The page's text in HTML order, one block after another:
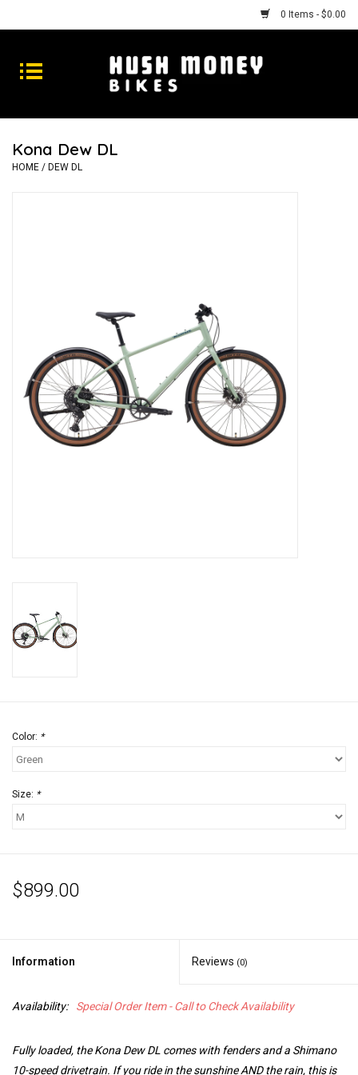
0 Items - $0.00
Bikes
Goods
Repairs
Kona Dew DL
HOME / DEW DL
Color: *
Size: *
$899.00
Information Reviews (0)
Availability: Special Order Item - Call to Check Availability
Fully loaded, the Kona Dew DL comes with fenders and a Shimano
10-speed drivetrain. If you ride in the sunshine AND the rain, this is
· · · · · · ·
Please copy out each line of the material that contains the string "Kona".

Kona Dew DL
Fully loaded, the Kona Dew DL comes with fenders and a Shimano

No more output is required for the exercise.